Hello, and welcome to this Wednesday’s edition of the Insider Tech newsletter, where we break down the biggest news in tech.
This week: 449 pages of scary bedtime reading for Zuck, Bezos, Sundar and Tim Cook
At approximately 4 p.m. Pacific Time on Tuesday, the US House of Representatives antitrust subcommittee dropped a 449-page depth charge on the tech industry. The report was not unexpected — it’s the product of a 16-month investigation and a public hearing with all the CEOs in July — but its release instantly was still a bombshell in the world of tech.
Referring to Google, Amazon, Apple, and Facebook as “the kinds of monopolies we last saw in the era of oil barons and railroad tycoons,” the legislators declared a “clear and compelling need” for immediate antitrust enforcement to restore competition.
Tech’s Big Four, as you would expect, came out swinging against the Congressional report.
The big question now is are any of the companies at immediate risk of being split up?
The report doesn’t explicitly call for specific companies or businesses to be broken up, but it doesn’t require too much imagination to see where the targets are among the reports’ recommended remedies, such as:
“Structural separations and prohibitions of certain dominant platforms from operating in adjacent lines of business.”
- The word “adjacent” can mean a lot of things, and Big Tech companies offer plenty of examples of different types of adjacent lines of business. Consider Google and Apple parlaying their dominance of mobile software into mapping apps, or Amazon using consumer shopping data from gleaned through its online market to identify types of clothing and other products to produce with its own private label brands.
“Prohibiting dominant platforms from engaging in self-preferencing.”
- Think of the longstanding claims that Google’s search engine gives preferential treatment to its own reviews and products over those of rivals, or the ongoing app store fees battle between Apple and Fortnite maker Epic Games.
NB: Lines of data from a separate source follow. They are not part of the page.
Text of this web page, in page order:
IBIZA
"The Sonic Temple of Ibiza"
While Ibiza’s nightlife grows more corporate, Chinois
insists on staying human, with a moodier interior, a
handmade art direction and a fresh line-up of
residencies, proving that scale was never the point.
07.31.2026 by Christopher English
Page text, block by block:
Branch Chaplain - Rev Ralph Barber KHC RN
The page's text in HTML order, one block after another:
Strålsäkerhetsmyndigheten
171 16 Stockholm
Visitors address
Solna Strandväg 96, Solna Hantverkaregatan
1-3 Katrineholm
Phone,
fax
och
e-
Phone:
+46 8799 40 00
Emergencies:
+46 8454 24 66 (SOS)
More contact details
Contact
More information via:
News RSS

With an election less than a month away, Tuesday’s antitrust report isn’t likely to result in any immediate action from Congress. And as many have noted, the Democrats and Republicans have very different ideas about what needs to be fixed in tech. But as tech companies face increasing pushback from the public and from regulators in the US and overseas, the House report is a detailed blueprint for reducing the power and reach of tech’s four giants — and it’s likely to be widely read in the coming years.
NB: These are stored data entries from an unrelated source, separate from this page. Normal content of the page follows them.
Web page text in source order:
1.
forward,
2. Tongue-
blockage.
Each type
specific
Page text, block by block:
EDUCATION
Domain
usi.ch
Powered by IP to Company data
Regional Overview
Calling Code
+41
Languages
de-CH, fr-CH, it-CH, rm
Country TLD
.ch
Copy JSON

Police blotter, tech edition
John McAfee, the founder of the software cybersecurity company of the same name, was arrested in Spain this week on tax evasion charges. The arrest is the latest chapter in the tech entrepreneur’s bizarre life story which has included fleeing Belize after being named a “person of interest” in the still-unsolved murder of his neighbor, getting detained in the Dominican Republic for carrying weapons on his yacht, and a brief, unsuccessful campaign to become the Libertarian party’s presidential candidate in the 2016 US elections.
- Note that McAfee the person has not been involved with McAfee the company for decades. But the timing of his indictment couldn’t be worse for McAfee Corp, which just filed the paperwork for an IPO. The company’s S-1 filed on September 28 makes no mention of its founder. But don’t be surprised if you see an updated version of the S-1 with an entertaining “Risk Factor” explicitly disavowing any connection to the company’s eccentric namesake.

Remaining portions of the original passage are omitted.